Dean warily bent over two cute baby skunks eagerly looking back at him from a crate at the final baby animal station. He was to go live for PNN as soon as one of the children’s safety beacons matched the RFID tagged skunks.
“Don’t worry, their scent glands were removed,” said a young woman in khaki with a grin.
A disqualified brother and sister, maybe ten and five years old hung their disgraced heads as they slowly walked past Dean without so much as a curious glance his way.
The little boy grabbed his sister’s hand protectively. “Daddy was right.”
“Hey, would you two like to pet baby skunks?” called Dean.

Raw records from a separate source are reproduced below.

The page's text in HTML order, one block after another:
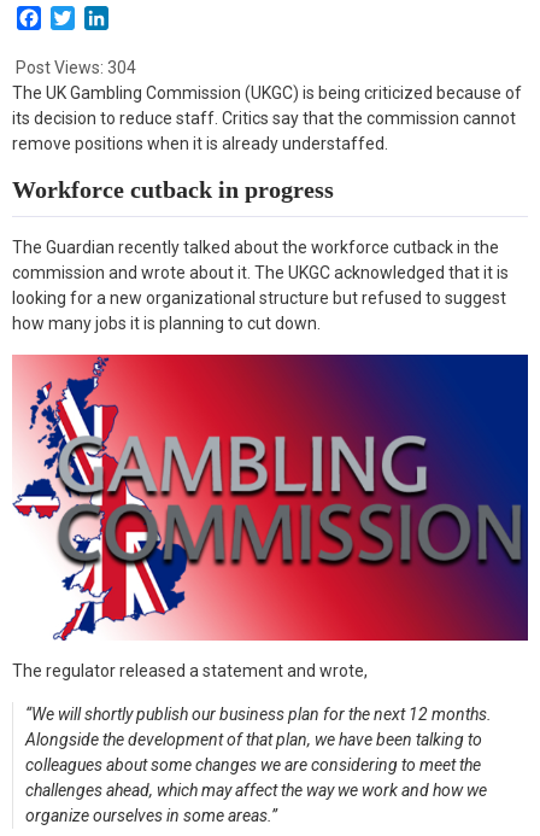
c
e
b
o
k
i
t
t
e
n
k
e
d
n
Post Views: 304
The UK Gambling Commission (UKGC) is being criticized because of
its decision to reduce staff. Critics say that the commission cannot
remove positions when it is already understaffed.
Workforce cutback in progress
The Guardian recently talked about the workforce cutback in the
commission and wrote about it. The UKGC acknowledged that it is
looking for a new organizational structure but refused to suggest
how many jobs it is planning to cut down.
The regulator released a statement and wrote,
“We will shortly publish our business plan for the next 12 months.
Alongside the development of that plan, we have been talking to
colleagues about some changes we are considering to meet the
challenges ahead, which may affect the way we work and how we
organize ourselves in some areas.”

“Nope,” said the boy lifting his chin proudly into the air. “Not for nothing. Come on, Audrey.”
Dean was curious, “Wait. Mind if I ask what your daddy was right about?”

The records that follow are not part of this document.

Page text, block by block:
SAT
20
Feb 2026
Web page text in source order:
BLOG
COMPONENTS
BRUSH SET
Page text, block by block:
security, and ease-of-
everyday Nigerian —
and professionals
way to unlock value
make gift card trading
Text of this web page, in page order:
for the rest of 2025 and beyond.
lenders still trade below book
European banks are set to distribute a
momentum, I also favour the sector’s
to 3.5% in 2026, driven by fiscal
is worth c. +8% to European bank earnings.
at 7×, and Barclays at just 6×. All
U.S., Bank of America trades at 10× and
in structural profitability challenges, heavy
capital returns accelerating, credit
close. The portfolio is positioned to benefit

“Them.” He nodded his head at Studebaker and Kingston. “Buncha neophytes who don’t know they sold their soul to the devil.”
The boy’s comment made Dean smile enough to show teeth. He once knew someone who liked to buck the system.
Dean stood up. “Come here a sec.”
The children froze and looked at one another, unsure what to do.
“Come on. I don’t bite, and I promise these two little guys, or girls, will behave. Rainbow promise.” Not far away, Dean heard several blows of an elephant trunk and scrambling children in a full charge. “Hurry!”
A tentative step was enough for Dean to pull out a lifetime family pass from his pant pocket. When he did, his Ganesha elephant came out with it, hitting the ground before bouncing. “You listen to your daddy once in a while. Not every time but give your daddy a chance.”
A tall, slender Chinese man in his military dress uniform, General Chen’s bodyguard, was faster than Dean, handing the confused children two lifetime family passes. “Compliments of the Chinese government.”
“Thanks, China man!” Wide-eyed, the brother and sister ran off before anything weirder could happen.
The bodyguard continued his descent to pick something up off the ground. He reached out, palming it to Dean. Looking directly into Dean’s eyes, “I believe you dropped this.”
Dean’s blue eyes stared back into deadpan dark brown eyes before watching the long-limbed man walk away quickly. Opening his fist, his Ganesha elephant and a walnut size rock atypical of local geology lay in his palm.
At the kids’ challenge start line, Studebaker, now standing literally beside himself, scrutinized the Chinese man who had discreetly handed a mystery object to Dean.
Then he ran.
CHAPTER 16
“Look at those kids run!” Zedd pumped his arms and ran in place as if competing. Cadence thought he was cute which only encouraged him.
Hector just shook his head. Zedd could jump in an acidic pool of water somewhere in the park for all Hector cared. In fact, he might suggest it.
Onscreen, the first wave of older children sprinted across open green space like a string of young ponies on the first day of spring. In the middle of the herd was one nag, Loren Studebaker, a man with a plan.
Evenly matched for the lead, an eleven-year-old girl with a fishtail braid not-so-innocently flung an elbow into her competition’s side just under his ribs. She then proceeded to bowl over a waiting Dean to get at the baby skunks to match RFID colors. Buried beneath children, Dean fought to get back on his feet, but the kids just kept coming.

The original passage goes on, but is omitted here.